(Dataset entries)
══════════

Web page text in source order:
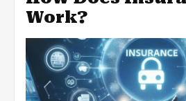
Work?
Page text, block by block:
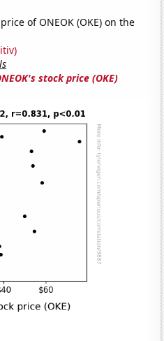
of ONEOK (OKE) on the
stock price (OKE)
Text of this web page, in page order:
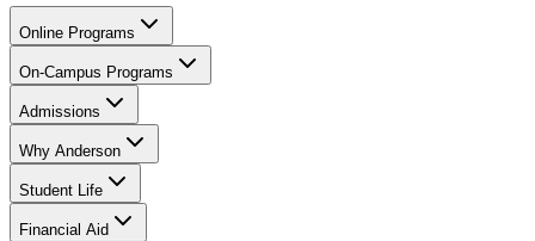
Online Programs
On-Campus Programs
Admissions
Why Anderson
Student Life
Financial Aid
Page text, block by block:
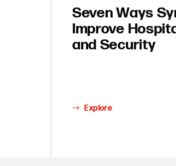
Seven Ways
Improve
and Security
Explore
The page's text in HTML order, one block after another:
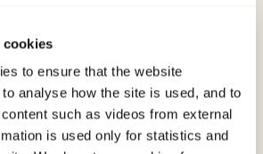
cookies
to ensure that the website
analyse how the site is used, and to
such as videos from external
is used only for statistics and
examples of measures
families where their
at home, in other words,
residing outside of the
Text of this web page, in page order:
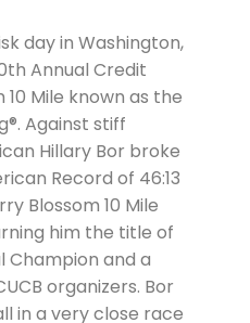
day in Washington,
Annual Credit
Mile known as the
Against stiff
Hillary Bor broke
Record of 46:13
Blossom 10 Mile
him the title of
Champion and a
organizers. Bor
in a very close race

══════════

Assigned task: Could you transcribe every entry above exactly, leaving out the images?

Solution below:
Web page text in source order:
Work?
Page text, block by block:
of ONEOK (OKE) on the
stock price (OKE)
Text of this web page, in page order:
Online Programs
On-Campus Programs
Admissions
Why Anderson
Student Life
Financial Aid
Page text, block by block:
Seven Ways
Improve
and Security
Explore
The page's text in HTML order, one block after another:
cookies
to ensure that the website
analyse how the site is used, and to
such as videos from external
is used only for statistics and
examples of measures
families where their
at home, in other words,
residing outside of the
Text of this web page, in page order:
day in Washington,
Annual Credit
Mile known as the
Against stiff
Hillary Bor broke
Record of 46:13
Blossom 10 Mile
him the title of
Champion and a
organizers. Bor
in a very close race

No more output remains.